- [What you have to do]:
Retype, without changes, every line from the line that contains "Text of this" through the final line of the records. Exclude pictures.

- [Input]:

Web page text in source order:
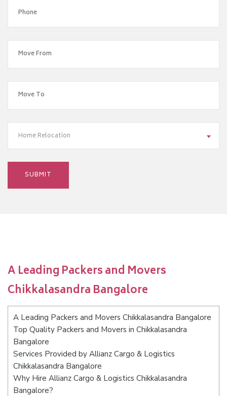
Home Relocation
A Leading Packers and Movers
Chikkalasandra Bangalore
A Leading Packers and Movers Chikkalasandra Bangalore
Top Quality Packers and Movers in Chikkalasandra
Bangalore
Services Provided by Allianz Cargo & Logistics
Chikkalasandra Bangalore
Why Hire Allianz Cargo & Logistics Chikkalasandra
Bangalore?
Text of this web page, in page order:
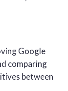
Google
comparing
between
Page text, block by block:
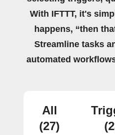
With IFTTT, it's
happens, “then
Streamline tasks
automated
All
(27)

- [Result below]:
Text of this web page, in page order:
Google
comparing
between
Page text, block by block:
With IFTTT, it's
happens, “then
Streamline tasks
automated
All
(27)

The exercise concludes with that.